Вы скажете: но ведь это и есть гнилость – когда внешне все чики-чики, а внутренне хи-хи. Когда по первому окрику дружное «Смир-рна!», а в душе неизменное «Апошлибывывсе». Отвечу: для поступательного развития это, наверное, не очень хорошо, но для самосохранения отлично. Россию нельзя построить, мобилизовать, запугать. Она обладает феноменальным навыком внутреннего сопротивления. Из россиян нельзя понаделать восторженных палачей. Навык сопротивления пропаганде огромен с советских времен. Отмечу еще одну любопытную особенность национального сознания: до какого-то момента россияне смотрят на происходящее с обычным своим насмешливым безразличием, но стоит, по выражению Маяковского, «нажать и сломать», как это инертное состояние неуловимо меняется. Молчание становится недобрым, выжидание – грозным, выживание – утомительным. Если же сходятся два фактора – ухудшение жизни и радикальное обнагление начальства, – вся инертность заканчивается очень быстро.
25 августа 2015 года – запомните эту дату для будущей историографии! – сделали одну необязательную, как всегда, и совершенно бессмысленную вещь, а именно перегнули палку. Я не думаю, что это сделано нарочно: Господь лично заботится о наглядности, о театральности происходящего. Российская политика не слишком осмысленна, но зрелищна.
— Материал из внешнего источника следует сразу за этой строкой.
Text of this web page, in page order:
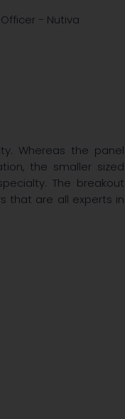
- Nutiva
Whereas the panel
the smaller sized
The breakout
that are all experts in
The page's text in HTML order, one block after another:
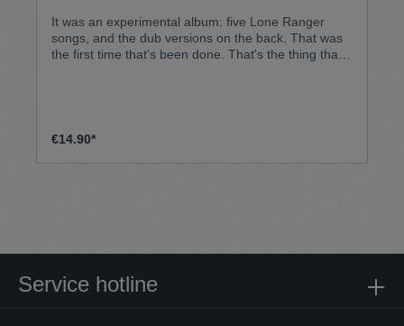
It was an experimental album: five Lone Ranger
songs, and the dub versions on the back. That was
the first time that's been done. That's the thing that
€14.90*
Service hotline
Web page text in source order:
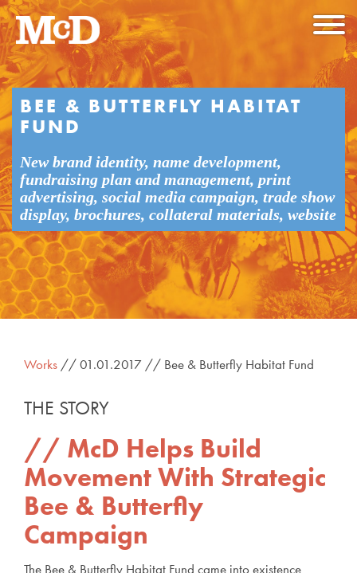
BEE & BUTTERFLY HABITAT
FUND
New brand identity, name development,
fundraising plan and management, print
advertising, social media campaign, trade show
display, brochures, collateral materials, website
Works // 01.01.2017 // Bee & Butterfly Habitat Fund
THE STORY
McD Helps Build
Movement With Strategic
Bee & Butterfly
Campaign
The Bee & Butterfly Habitat Fund came into existence
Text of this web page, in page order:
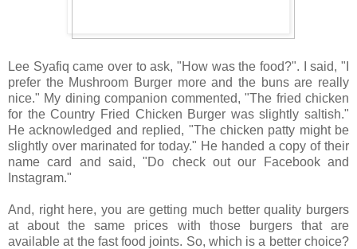
Lee Syafiq came over to ask, "How was the food?". I said, "I
prefer the Mushroom Burger more and the buns are really
nice." My dining companion commented, "The fried chicken
for the Country Fried Chicken Burger was slightly saltish."
He acknowledged and replied, "The chicken patty might be
slightly over marinated for today." He handed a copy of their
name card and said, "Do check out our Facebook and
Instagram."
And, right here, you are getting much better quality burgers
at about the same prices with those burgers that are
available at the fast food joints. So, which is a better choice?
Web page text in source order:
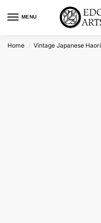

Двадцать лет Сенцову и тридцать четыре дня Васильевой во владимирской колонии – о, я узнаю этот режиссерский почерк. Он опять ставит нам масштабное трагикомическое зрелище в ироикомическом жанре, в жанре оптимистической трагедии, абсурдистской драмы, «Свадьбы в Малиновке». Герои, конечно, живые люди, а у Сенцова двое детей, один из которых аутист; но Главный Драматург заботится прежде всего о наглядности. Я уверен, что он сохранит Сенцову и жизнь и свободу.
Думаю, что у каждой нации свое оптимальное положение, точка равновесия, период наибольшей плодотворности: это не обязательно комфорт, но именно максимальная продуктивность, расцвет, демонстрация лучших национальных свойств. Таким периодом в истории России всегда бывает застой, он же Серебряный век, когда нация больше и лучше всего пишет, читает, думает, когда она переживает максимум интересных, увлекательных эпизодов; это точка, которую она всегда потом ностальгически романтизирует. В XX веке такими периодами были Серебряный век и застой. Не буду перечислять всех гениев Серебряного века, напомню лишь, что в семидесятые у нас одновременно работали отец и сын Тарковские, братья Михалковы, братья Стругацкие, муж и жена Климов и Шепитько, Высоцкий, Шукшин, Нагибин, Трифонов, Вознесенский, Окуджава, да мало ли. Тоталитаризм был – но дряхлый; все голосовали – и всё понимали; главным жанром был экзистенциальный фильм с открытым финалом и прекрасно его дополнявший застольный анекдот. То и другое делала интеллигенция, которая разрослась в это время невероятно.
В тринадцатом году случился процесс Бейлиса (правда, на первом он был осужден, на втором оправдан), потом началась война, потом резко усилилась коррупция, доходящая до полного беззакония. В восьмидесятом случился Афган, в восемьдесят третьем сбили южнокорейский «боинг» и началась серия андроповских зажимов – аресты диссидентов, проверка пребывания на местах в рабочее время и т. д. Сейчас такими триггерами стали убийство Немцова и фактический паралич расследования; санкции, антисанкции, продуктовые аутодафе; Сенцов и Васильева. Все это симптомы перехода распада в грозную стадию, когда властям кажется, что удержать ситуацию невозможно, кроме как окончательно закрутив гайки. Горький в «Самгине» точно назвал эту тактику: тушить огонь соломой.
Ну давайте.
Почему я горжусь своим народом – подчеркиваю, не страной, которая есть явление сборное и сложное, а именно народом, массой? Потому что у этого внешне инертного, киселеобразного на первый взгляд народа – см. прелестную сказку бессмертного Щедрина «Кисель» – на самом деле очень четкие представления о границах дозволенного. Он чует слабину, выражающуюся в истерическом устрашительстве. И с какого-то момента он перестает соблюдать с государством спасительный, казалось бы, пакт: я, мол, делаю вид, что работаю, а ты – что платишь. Я ворую, и ты воруешь. Я даю жить тебе, ты – мне. С какого-то момента он перестает верить в эту конвенцию и тихо спрашивает: чего это ты, мил человек, руки распускаешь? Подвинься, пожалуйста.